Qlemo has given you a working example that answers your question.
I sense that perhaps you aren't fully conversant with how the FOR command can be used to split up lines into chunks and allow you to keep one or other of those chunks for whatever purpose you want, so I would like to just add in a little explanation if it helps you to employ the same theory for other uses. Please just treat this as just additional free advice.
What you have to do is look carefully at your text string and decide what is best to use as the field-separator (delimeter) that will break the lines into as many separate pieces as you need to get the job done. Your example is pretty easy. There is one dot right at the end of the piece of text you want to capture, so you use that as the delimeter. That would split it into two parts and you would use the first one.
With the FOR command, whatever is in the brackets will be done first. In Qlemo's batch file it just specifies the source of the text string as the input. The part of the command outside and to the left of the brackets defines how the source is to be treated, and the part of the command after the brackets dictates what happens to the processed input after the FOR command has worked with it. The bit inside the brackets could be a command if surrounded by single quotes, for example a DIR command to capture a file/folder listing, but it still forms the source that the FOR command is told to then process. Having a text file makes it easy to see what is being input to the FOR command, whereas if the source text was the result of a command being run, you would really have to be familiar in advance with the layout of the source text.
The tokens=" part can be confusing. Think of the expression as "what chunks to keep" as the FOR command walks through the line looking at each part that is separated by whatever you specify as your chunk separator with the "delims=" part. In your case, Qlemo has used "tokens=1", because you just want that first chunk before it gets to the . delimeter.
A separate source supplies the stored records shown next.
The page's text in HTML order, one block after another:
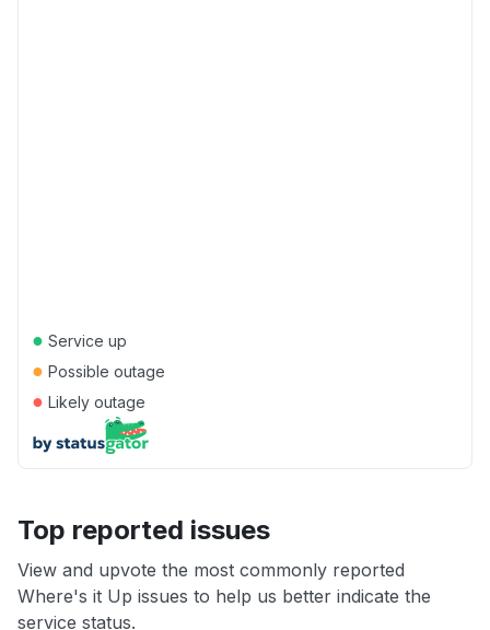
● Service up
● Possible outage
● Likely outage
Top reported issues
View and upvote the most commonly reported
Where's it Up issues to help us better indicate the
service status.
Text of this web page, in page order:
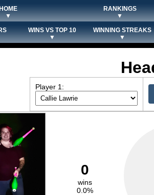
HOME
▼
RANKINGS
▼
WINS VS TOP 10
▼
WINNING STREAKS
▼
Player 1:
0
wins
0.0%
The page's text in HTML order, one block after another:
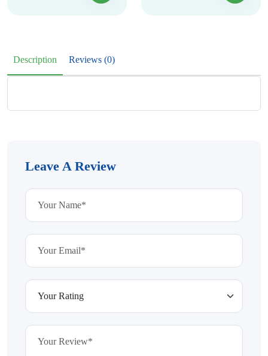
Description Reviews (0)
Leave A Review
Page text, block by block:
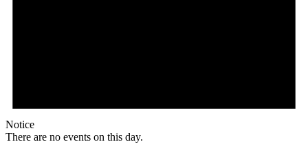
Notice
There are no events on this day.
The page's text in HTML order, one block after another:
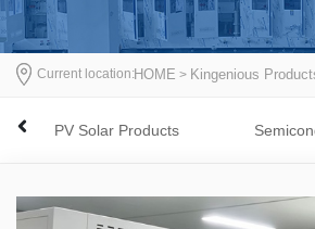
Current location:
首页>HOME > Kingenious
PV Solar Products
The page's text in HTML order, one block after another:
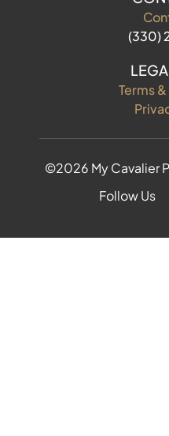
(330)
Terms
©2026 My Cavalier
Follow Us
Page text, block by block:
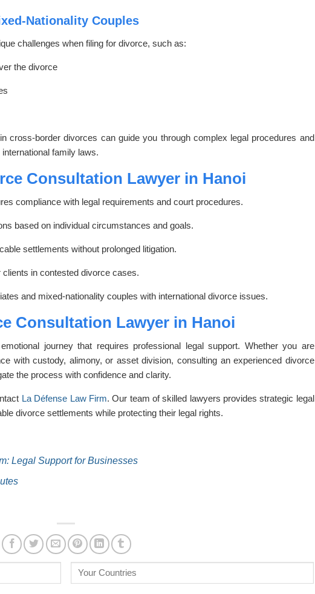
Nationality Couples
challenges when filing for divorce, such as:
the divorce
cross-border divorces can guide you through complex legal procedures and
family laws.
Consultation Lawyer in Hanoi
compliance with legal requirements and court procedures.
based on individual circumstances and goals.
settlements without prolonged litigation.
in contested divorce cases.
and mixed-nationality couples with international divorce issues.
Consultation Lawyer in Hanoi
journey that requires professional legal support. Whether you are
with custody, alimony, or asset division, consulting an experienced divorce
the process with confidence and clarity.
La Défense Law Firm. Our team of skilled lawyers provides strategic legal
divorce settlements while protecting their legal rights.
Legal Support for Businesses
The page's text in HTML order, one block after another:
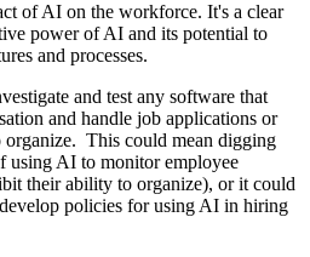
of AI on the workforce. It's a clear
power of AI and its potential to
and processes.
and test any software that
and handle job applications or
This could mean digging
using AI to monitor employee
their ability to organize), or it could
policies for using AI in hiring
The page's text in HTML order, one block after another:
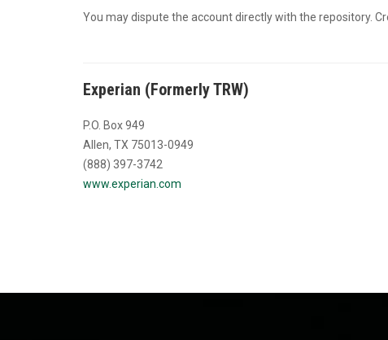
You may dispute the account directly with the repository.
Experian (Formerly TRW)
P.O. Box 949
Allen, TX 75013-0949
(888) 397-3742
www.experian.com
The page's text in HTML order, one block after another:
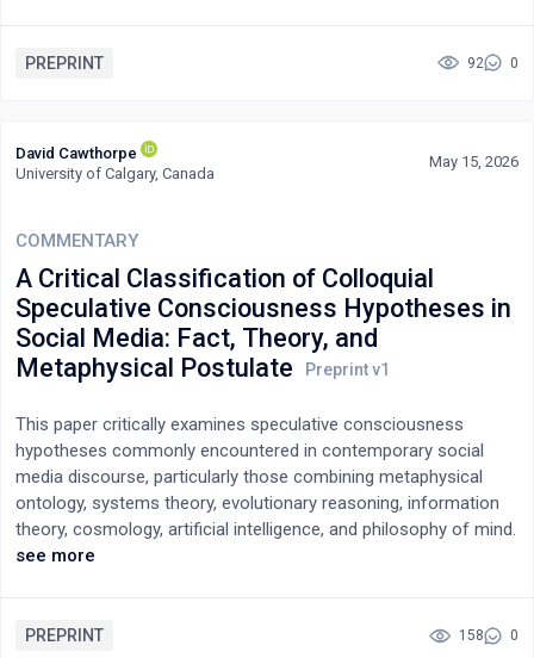
PREPRINT 92 0
David Cawthorpe
University of Calgary, Canada
May 15, 2026
COMMENTARY
A Critical Classification of Colloquial
Speculative Consciousness Hypotheses in
Social Media: Fact, Theory, and
Metaphysical Postulate
This paper critically examines speculative consciousness
hypotheses commonly encountered in contemporary social
media discourse, particularly those combining metaphysical
ontology, systems theory, evolutionary reasoning, information
theory, cosmology, artificial intelligence, and philosophy of mind.
Using a representative composite framework as an analytic
metaphysical belief without clearly distinguishing their
see more
PREPRINT 158 0
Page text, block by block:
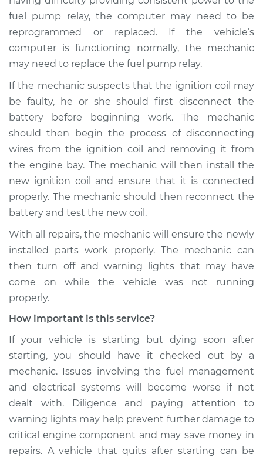
Shop/Dealer Price $110.24 - $117.94
fuel pump relay, the computer may need to be
reprogrammed or replaced. If the vehicle’s
computer is functioning normally, the mechanic
may need to replace the fuel pump relay.
If the mechanic suspects that the ignition coil may
be faulty, he or she should first disconnect the
battery before beginning work. The mechanic
should then begin the process of disconnecting
wires from the ignition coil and removing it from
the engine bay. The mechanic will then install the
new ignition coil and ensure that it is connected
properly. The mechanic should then reconnect the
battery and test the new coil.
With all repairs, the mechanic will ensure the newly
installed parts work properly. The mechanic can
then turn off and warning lights that may have
come on while the vehicle was not running
properly.
How important is this service?
If your vehicle is starting but dying soon after
starting, you should have it checked out by a
mechanic. Issues involving the fuel management
and electrical systems will become worse if not
dealt with. Diligence and paying attention to
warning lights may help prevent further damage to
critical engine component and may save money in
repairs. A vehicle that quits after starting can be
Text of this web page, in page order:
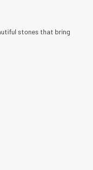
stones that bring
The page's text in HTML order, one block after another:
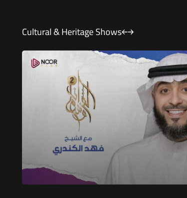
Cultural & Heritage Shows
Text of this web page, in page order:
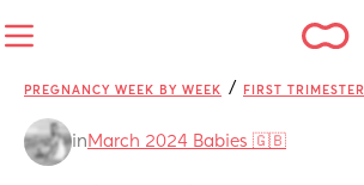
PREGNANCY WEEK BY WEEK / FIRST TRIMESTER
in March 2024 Babies 🇬🇧

If you wanted to only keep the 2nd chunk, ie. "value2", then the easiest way to visualise the FOR command getting it is like this in a batch file:
for /f "tokens=1,2 delims=." %%a in (textfile.txt) do @echo %%b
I used "a" rather than "L" as the starting variable just for clarity in case it threw you off the scent. The starting variable letter specified after the %% in a batch file or % straight from the command line (as explained by Qlemo) can be an uppercase or lowercase letter, and it can be almost any letter. If you have an uppercase letter to the left of the bracketed part of the command, then you must use an uppercase one to the right of the brackets also.
It's like declaring the starting point. In the example above the FOR command will start walking through the line until it gets to the dot delimeter. Whatever string it has read in up until that point will be held in the variable %%a. It continues looking for another dot, but doesn't find another on that line, so the part after the dot is stored in variable %%b. It would carry on like that through a line grabbing the chunks (tokens) and filing them as %%c, %%d, etc, etc. as long as your "tokens" covered that number of chunks. Translating this to Qlemo's chosen starting variable of %%L, the 2nd token would be %%M, the third (if there was one) would be %%N, etc, etc.
You can specify tokens like this:
"tokens=*" - capture all chunks found
"tokens=1,2,3*" - captures chunks 1, 2, 3, and all others thereafter
"tokens=1-8" - captures chunks 1,2,3,4,5,6,7,8
"tokens=1,3,5" - only captures chunks 1,3, and 5
You can specify more than one delimeter including a space like this:
"delims=., "
which would break the line into chunks when it encountered a dot, comma, or space, but doing this kind of thing you have to really look at the line you are parsing and start counting through the number of chunks that those 3 delimeters would break it into, and then adjust your "tokens" declaration accordingly.
The part at the right of the brackets is simple. You are just recalling whatever chunk has been stored in the variable and using it however you wish. In Qlemo's example it is just being echoed back. You could use it as part of another command, set another variable to now equal your %%a, %%b, %%L, or whatever, or subject the chunk of data stored in the variable to further processing.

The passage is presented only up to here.